|Prime Ministerial Approval|
Margaret Thatcher once told Smash Hits Magazine that her favourite record was Lita Roza's hit "How Much is that Doggie in the Window". The interviewer Tom Hibbert observed that Thatcher was "obsessed with free-market economics even as a child."
Lita Roza reportedly disliked her number one hit and has never sung it in public since the day she recorded it. Even refusing to sing it at shows while it was Number One.
Lita Roza was the first Liverpool artist to reach the top of the charts, taking the number one slot in 1953 with "How Much is that Doggie in the Window".
Lita Roza was brought up in Liverpool and worked from an early age in local factories and shops. She took to the stage at the age of 12 in a pantomime and by the time she was fifteen was working with fellow Merseysider comedian Ted Ray.
She sang with the Ted Heath band and recorded many hit records throughout the 1950's.
As she turned 80 this month Lita Roza spoke to BBC Liverpool about her career.
You sang once at a concert with Michael Holliday and he forgot the words.
“It was something to do with radio, I thought it was a poll winners concert.
“Michael and I were given this song ‘Let’s Do It’. I knew Michael was going to forget the words, he was always writing things down on the back of his hand.
“We started off ok and then he started humming and doing a bit of a Bing Crosby, I just fell about, it was just so funny. I managed just about to get through it but we did have a laugh about it. It was funny.”
You worked at Decca with Dick Rowe who famously turned down the Beatles
Well yes, he was the A&R man..They had to renew my contract, they wanted to renew it. I said I didn’t want to. One of the directors he tried a bit of bribery, so I said “If you give me a hoover and a television!” I’ll re-sign. So that’s what I did and I stayed with them until 1957.
Did you used to enjoy coming back to Liverpool to perform?
|Lita Roza with BBC's Mick Ord|
“Oh yes, Absolutely loved it.
“If I was within a 50 mile distance of my mum I would always come back home and saty with my mother. Well, she always had something nice for me to eat.”
Did people pester you in the street?
“No, not really. I think they just sort of took it for granted. I was just doing something different
“I think I did everything my father would have liked to have done. He was a self taught musician and he really would have liked to have gone on the stage.
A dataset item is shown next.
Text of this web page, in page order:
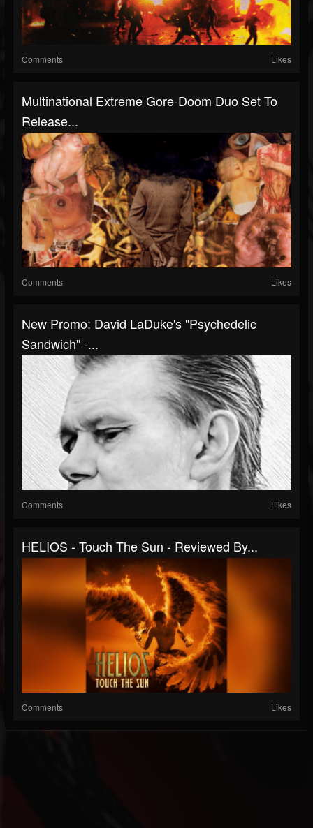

I went to this audition for the juveniles in pantomime when I was just twelve and when I got home my mother said “Where have you been?”
“And I said “I’ve been to an audition and I’m going on the stage.”
And my mother said “What stage? The landing stage?”
“So when my father came in she said “Your daughter’s going on the stage,” and his eyes lit up.
Mother was slightly embarrassed by it all. She wasn’t the kind of mother who walked around saying “That’s my daughter!”
“My mother said “I can’t go shopping these days everyone stops me and wants to know about you!”
“We were all very close, neighbours were different in those days. Everyone knew each other and of course having worked on Lodge Lane, a shopping street, when I worked in Home and Colonial, everyone knew me there.
“And of course everyone knew that I’d become famous and I suppose they knew me when I worked in the shop when I used to give them extra rations.
You almost married a Spanish property owner
“He was in the ambassadorial staff. I was always about to marry someone!
“I was at Ronnie Carrol’s wedding and as I was going in someone from the Daily Mail stopped me and said “Is this your new romance”. And I was with this little fella who was as gay and as camp as a row of tents, they must have thought I was really hard up, no one could have mistaken him.
The Daily Mail said “Is this your new romance Miss Roza”, I should have said yes.